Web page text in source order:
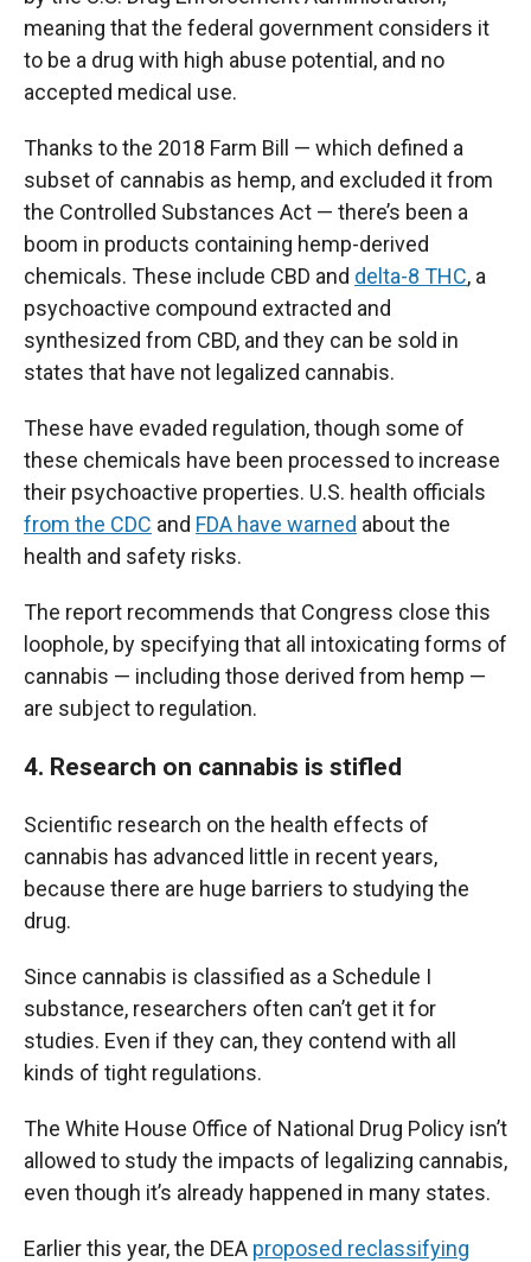
meaning that the federal government considers it
to be a drug with high abuse potential, and no
accepted medical use.
Thanks to the 2018 Farm Bill — which defined a
subset of cannabis as hemp, and excluded it from
the Controlled Substances Act — there’s been a
boom in products containing hemp-derived
chemicals. These include CBD and delta-8 THC, a
psychoactive compound extracted and
synthesized from CBD, and they can be sold in
states that have not legalized cannabis.
These have evaded regulation, though some of
these chemicals have been processed to increase
their psychoactive properties. U.S. health officials
from the CDC and FDA have warned about the
health and safety risks.
The report recommends that Congress close this
loophole, by specifying that all intoxicating forms of
cannabis — including those derived from hemp —
are subject to regulation.
4. Research on cannabis is stifled
Scientific research on the health effects of
cannabis has advanced little in recent years,
because there are huge barriers to studying the
drug.
Since cannabis is classified as a Schedule I
substance, researchers often can’t get it for
studies. Even if they can, they contend with all
kinds of tight regulations.
The White House Office of National Drug Policy isn’t
allowed to study the impacts of legalizing cannabis,
even though it’s already happened in many states.
Earlier this year, the DEA proposed reclassifying
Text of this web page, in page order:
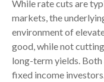
While rate cuts are
markets, the
environment of
good, while not
long-term yields.
fixed income
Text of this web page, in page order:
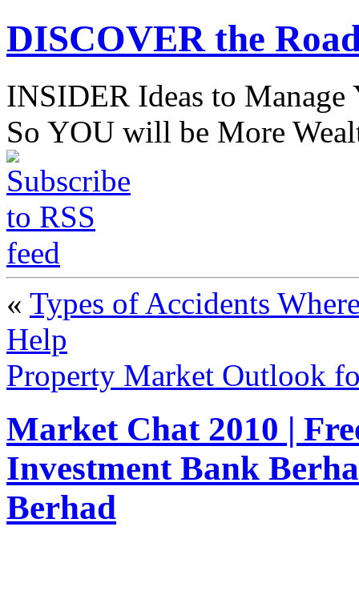
DISCOVER the
INSIDER Ideas to
So YOU will be More
« Types of Accidents
Help
Property Market Outlook
Market Chat 2010 |
Investment Bank
Berhad
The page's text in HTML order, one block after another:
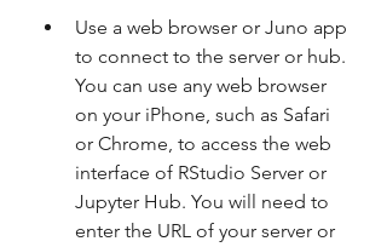
Use a web browser or Juno app
to connect to the server or hub.
You can use any web browser
on your iPhone, such as Safari
or Chrome, to access the web
interface of RStudio Server or
Jupyter Hub. You will need to
enter the URL of your server or
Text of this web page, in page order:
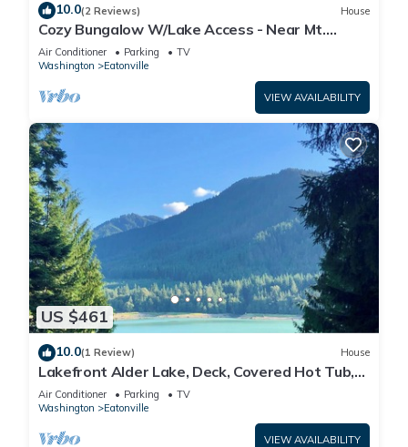
10.0(2 Reviews) House
Cozy Bungalow W/Lake Access - Near Mt.
Rainier
Air Conditioner Parking
TV
Washington
Eatonville
VIEW AVAILABILITY
US $461
10.0(1 Review) House
Lakefront Alder Lake, Deck, Covered Hot Tub,
Dock & 20 Mins to Mt. Rainier NP
Air Conditioner Parking
TV
Washington
Eatonville
VIEW AVAILABILITY
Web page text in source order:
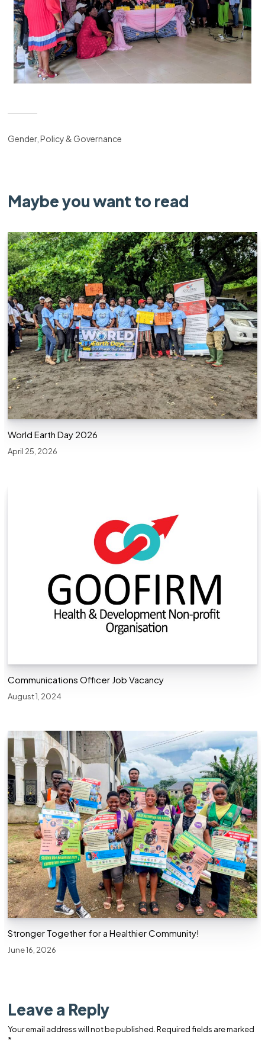
Gender, Policy & Governance
Maybe you want to read
World Earth Day 2026
April 25, 2026
Communications Officer Job Vacancy
August 1, 2024
Stronger Together for a Healthier Community!
June 16, 2026
Leave a Reply
Your email address will not be published. Required fields are marked
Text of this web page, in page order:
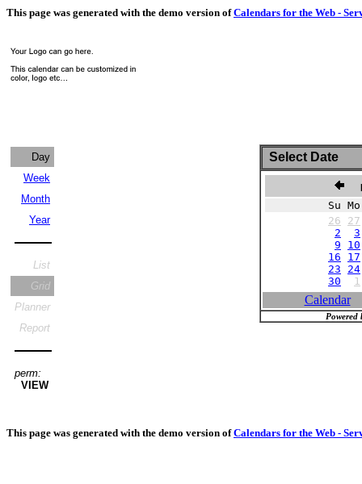
This page was generated with the demo version ofCalendars for the Web -
Day
Week
Month
Year
List
Grid
Planner
Report
perm:
VIEW
Select Date
Su
26
27
2
3
9
10
16
17
23
24
30
1
Calendar
Powered
This page was generated with the demo version ofCalendars for the Web -
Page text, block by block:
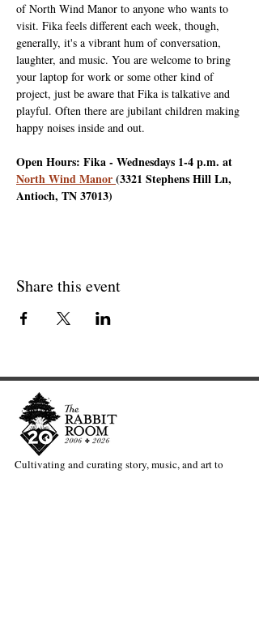
of North Wind Manor to anyone who wants to
visit. Fika feels different each week, though,
generally, it's a vibrant hum of conversation,
laughter, and music. You are welcome to bring
your laptop for work or some other kind of
project, just be aware that Fika is talkative and
playful. Often there are jubilant children making
happy noises inside and out.
Open Hours: Fika - Wednesdays 1-4 p.m. at
North Wind Manor (3321 Stephens Hill Ln,
Antioch, TN 37013)
Share this event
Cultivating and curating story, music, and art to
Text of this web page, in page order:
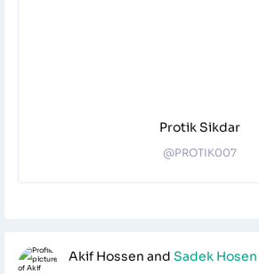
Protik Sikdar
@PROTIK007
Akif Hossen and Sadek Hosen
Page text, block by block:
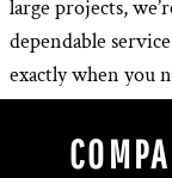
large projects,
dependable
exactly when you
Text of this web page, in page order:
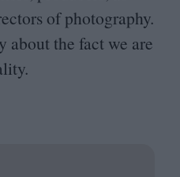
of photography.
about the fact we are
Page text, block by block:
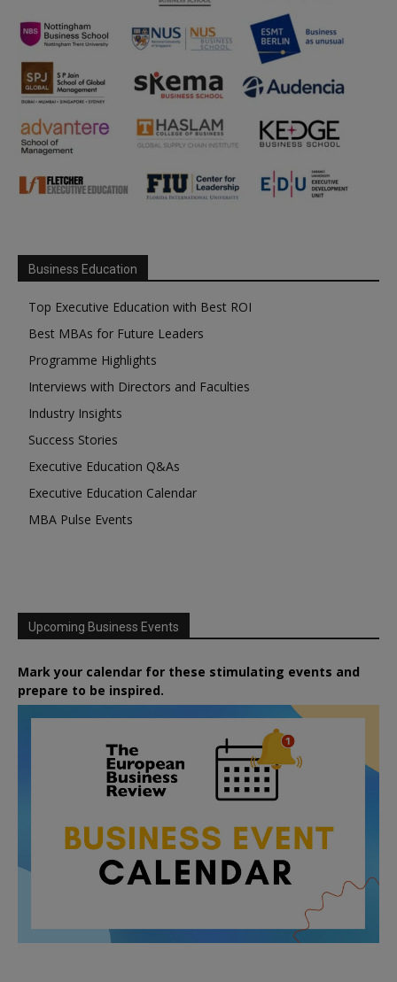
Business Education
Top Executive Education with Best ROI
Best MBAs for Future Leaders
Programme Highlights
Interviews with Directors and Faculties
Industry Insights
Success Stories
Executive Education Q&As
Executive Education Calendar
MBA Pulse Events
Upcoming Business Events
Mark your calendar for these stimulating events and
prepare to be inspired.
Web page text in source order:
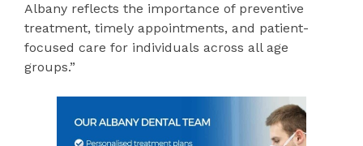
Albany reflects the importance of preventive
treatment, timely appointments, and patient-
focused care for individuals across all age
groups.”
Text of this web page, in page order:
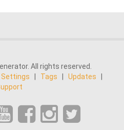
All rights reserved.
Settings Tags Updates
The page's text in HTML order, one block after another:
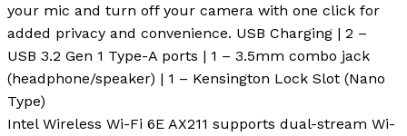
your mic and turn off your camera with one click for
added privacy and convenience. USB Charging | 2 –
USB 3.2 Gen 1 Type-A ports | 1 – 3.5mm combo jack
(headphone/speaker) | 1 – Kensington Lock Slot (Nano
Type)
Intel Wireless Wi-Fi 6E AX211 supports dual-stream Wi-
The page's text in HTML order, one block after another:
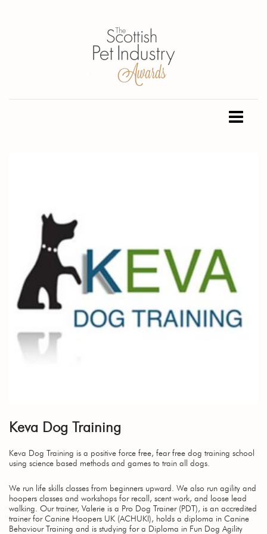
Keva Dog Training
Keva Dog Training is a positive force free, fear free dog training school
using science based methods and games to train all dogs.
We run life skills classes from beginners upward. We also run agility and
hoopers classes and workshops for recall, scent work, and loose lead
walking. Our trainer, Valerie is a Pro Dog Trainer (PDT), is an accredited
trainer for Canine Hoopers UK (ACHUKI), holds a diploma in Canine
Behaviour Training and is studying for a Diploma in Fun Dog Agility
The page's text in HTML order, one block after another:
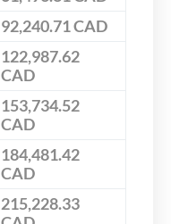
92,240.71 CAD
122,987.62
CAD
153,734.52
CAD
184,481.42
CAD
215,228.33
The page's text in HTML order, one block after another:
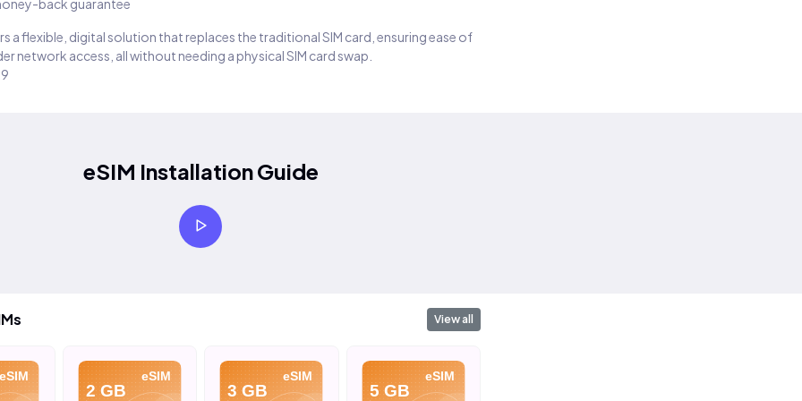
back guarantee
a flexible, digital solution that replaces the traditional SIM card, ensuring ease of
network access, all without needing a physical SIM card swap.
eSIM Installation Guide
View all
eSIM eSIM
2 GB
eSIM
3 GB
eSIM
5 GB
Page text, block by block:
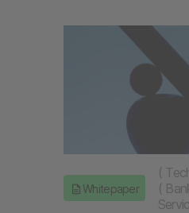
Whitepaper
(
(
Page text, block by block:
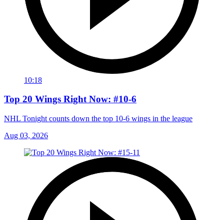
10:18
Top 20 Wings Right Now: #10-6
NHL Tonight counts down the top 10-6 wings in the league
Aug 03, 2026
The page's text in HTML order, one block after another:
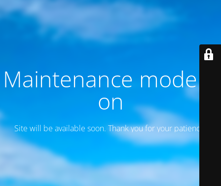
Maintenance mode is
on
Site will be available soon. Thank you for your patience!
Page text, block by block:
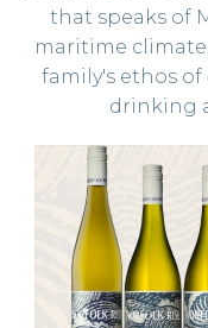
that speaks of
maritime
family's ethos
drinking
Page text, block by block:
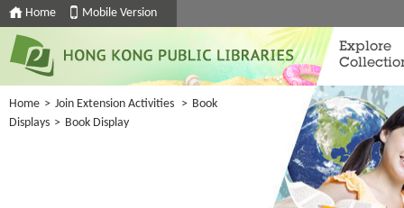
Home Mobile Version
Explore
Home > Join Extension Activities > Book
Displays > Book Display
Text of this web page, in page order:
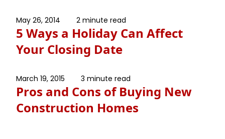
May 26, 2014 2 minute read
5 Ways a Holiday Can Affect
Your Closing Date
March 19, 2015 3 minute read
Pros and Cons of Buying New
Construction Homes
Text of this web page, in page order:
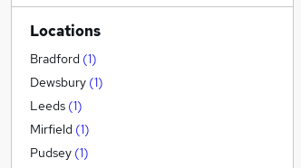
Marketing & PR
Recruitment Consultancy
Other
Hospitality & Catering
Banking
Estate Agency
Manufacturing
Locations
Bradford (1)
Dewsbury (1)
Leeds (1)
Mirfield (1)
Pudsey (1)
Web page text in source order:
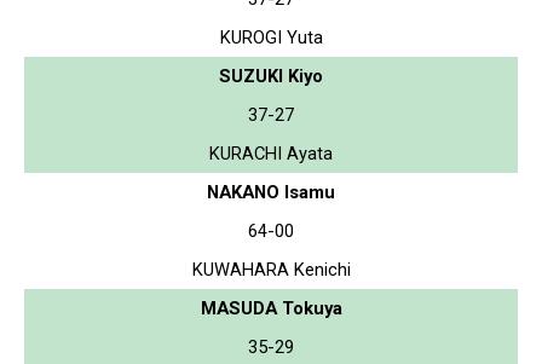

***

**WHAT THE TASK REQUIRES:**
Please repeat everything in the data above except the pictures, exactly as it reads.

**TASK RESPONSE:**
Web page text in source order:
meaning that the federal government considers it
to be a drug with high abuse potential, and no
accepted medical use.
Thanks to the 2018 Farm Bill — which defined a
subset of cannabis as hemp, and excluded it from
the Controlled Substances Act — there’s been a
boom in products containing hemp-derived
chemicals. These include CBD and delta-8 THC, a
psychoactive compound extracted and
synthesized from CBD, and they can be sold in
states that have not legalized cannabis.
These have evaded regulation, though some of
these chemicals have been processed to increase
their psychoactive properties. U.S. health officials
from the CDC and FDA have warned about the
health and safety risks.
The report recommends that Congress close this
loophole, by specifying that all intoxicating forms of
cannabis — including those derived from hemp —
are subject to regulation.
4. Research on cannabis is stifled
Scientific research on the health effects of
cannabis has advanced little in recent years,
because there are huge barriers to studying the
drug.
Since cannabis is classified as a Schedule I
substance, researchers often can’t get it for
studies. Even if they can, they contend with all
kinds of tight regulations.
The White House Office of National Drug Policy isn’t
allowed to study the impacts of legalizing cannabis,
even though it’s already happened in many states.
Earlier this year, the DEA proposed reclassifying
Text of this web page, in page order:
While rate cuts are
markets, the
environment of
good, while not
long-term yields.
fixed income
Text of this web page, in page order:
DISCOVER the
INSIDER Ideas to
So YOU will be More
« Types of Accidents
Help
Property Market Outlook
Market Chat 2010 |
Investment Bank
Berhad
The page's text in HTML order, one block after another:
Use a web browser or Juno app
to connect to the server or hub.
You can use any web browser
on your iPhone, such as Safari
or Chrome, to access the web
interface of RStudio Server or
Jupyter Hub. You will need to
enter the URL of your server or
Text of this web page, in page order:
10.0(2 Reviews) House
Cozy Bungalow W/Lake Access - Near Mt.
Rainier
Air Conditioner Parking
TV
Washington
Eatonville
VIEW AVAILABILITY
US $461
10.0(1 Review) House
Lakefront Alder Lake, Deck, Covered Hot Tub,
Dock & 20 Mins to Mt. Rainier NP
Air Conditioner Parking
TV
Washington
Eatonville
VIEW AVAILABILITY
Web page text in source order:
Gender, Policy & Governance
Maybe you want to read
World Earth Day 2026
April 25, 2026
Communications Officer Job Vacancy
August 1, 2024
Stronger Together for a Healthier Community!
June 16, 2026
Leave a Reply
Your email address will not be published. Required fields are marked
Text of this web page, in page order:
This page was generated with the demo version ofCalendars for the Web -
Day
Week
Month
Year
List
Grid
Planner
Report
perm:
VIEW
Select Date
Su
26
27
2
3
9
10
16
17
23
24
30
1
Calendar
Powered
This page was generated with the demo version ofCalendars for the Web -
Page text, block by block:
of North Wind Manor to anyone who wants to
visit. Fika feels different each week, though,
generally, it's a vibrant hum of conversation,
laughter, and music. You are welcome to bring
your laptop for work or some other kind of
project, just be aware that Fika is talkative and
playful. Often there are jubilant children making
happy noises inside and out.
Open Hours: Fika - Wednesdays 1-4 p.m. at
North Wind Manor (3321 Stephens Hill Ln,
Antioch, TN 37013)
Share this event
Cultivating and curating story, music, and art to
Text of this web page, in page order:
Protik Sikdar
@PROTIK007
Akif Hossen and Sadek Hosen
Page text, block by block:
large projects,
dependable
exactly when you
Text of this web page, in page order:
of photography.
about the fact we are
Page text, block by block:
Business Education
Top Executive Education with Best ROI
Best MBAs for Future Leaders
Programme Highlights
Interviews with Directors and Faculties
Industry Insights
Success Stories
Executive Education Q&As
Executive Education Calendar
MBA Pulse Events
Upcoming Business Events
Mark your calendar for these stimulating events and
prepare to be inspired.
Web page text in source order:
Albany reflects the importance of preventive
treatment, timely appointments, and patient-
focused care for individuals across all age
groups.”
Text of this web page, in page order:
All rights reserved.
Settings Tags Updates
The page's text in HTML order, one block after another:
your mic and turn off your camera with one click for
added privacy and convenience. USB Charging | 2 –
USB 3.2 Gen 1 Type-A ports | 1 – 3.5mm combo jack
(headphone/speaker) | 1 – Kensington Lock Slot (Nano
Type)
Intel Wireless Wi-Fi 6E AX211 supports dual-stream Wi-
The page's text in HTML order, one block after another:
Keva Dog Training
Keva Dog Training is a positive force free, fear free dog training school
using science based methods and games to train all dogs.
We run life skills classes from beginners upward. We also run agility and
hoopers classes and workshops for recall, scent work, and loose lead
walking. Our trainer, Valerie is a Pro Dog Trainer (PDT), is an accredited
trainer for Canine Hoopers UK (ACHUKI), holds a diploma in Canine
Behaviour Training and is studying for a Diploma in Fun Dog Agility
The page's text in HTML order, one block after another:
92,240.71 CAD
122,987.62
CAD
153,734.52
CAD
184,481.42
CAD
215,228.33
The page's text in HTML order, one block after another:
back guarantee
a flexible, digital solution that replaces the traditional SIM card, ensuring ease of
network access, all without needing a physical SIM card swap.
eSIM Installation Guide
View all
eSIM eSIM
2 GB
eSIM
3 GB
eSIM
5 GB
Page text, block by block:
Whitepaper
(
(
Page text, block by block:
10:18
Top 20 Wings Right Now: #10-6
NHL Tonight counts down the top 10-6 wings in the league
Aug 03, 2026
The page's text in HTML order, one block after another:
Maintenance mode is
on
Site will be available soon. Thank you for your patience!
Page text, block by block:
that speaks of
maritime
family's ethos
drinking
Page text, block by block:
Home Mobile Version
Explore
Home > Join Extension Activities > Book
Displays > Book Display
Text of this web page, in page order:
May 26, 2014 2 minute read
5 Ways a Holiday Can Affect
Your Closing Date
March 19, 2015 3 minute read
Pros and Cons of Buying New
Construction Homes
Text of this web page, in page order:
Marketing & PR
Recruitment Consultancy
Other
Hospitality & Catering
Banking
Estate Agency
Manufacturing
Locations
Bradford (1)
Dewsbury (1)
Leeds (1)
Mirfield (1)
Pudsey (1)
Web page text in source order:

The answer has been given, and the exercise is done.